Instructions to follow
What the response needs is every record, repeated verbatim, and no images.

☆ ☆ ☆ ☆

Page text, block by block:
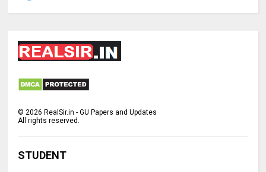
© 2026 RealSir.in - GU Papers and Updates
All rights reserved.
STUDENT
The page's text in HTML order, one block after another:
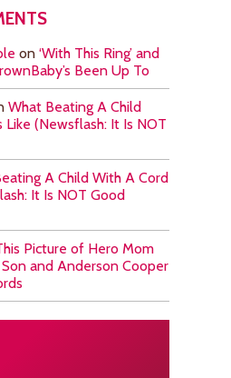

☆ ☆ ☆ ☆

Output
Page text, block by block:
© 2026 RealSir.in - GU Papers and Updates
All rights reserved.
STUDENT
The page's text in HTML order, one block after another:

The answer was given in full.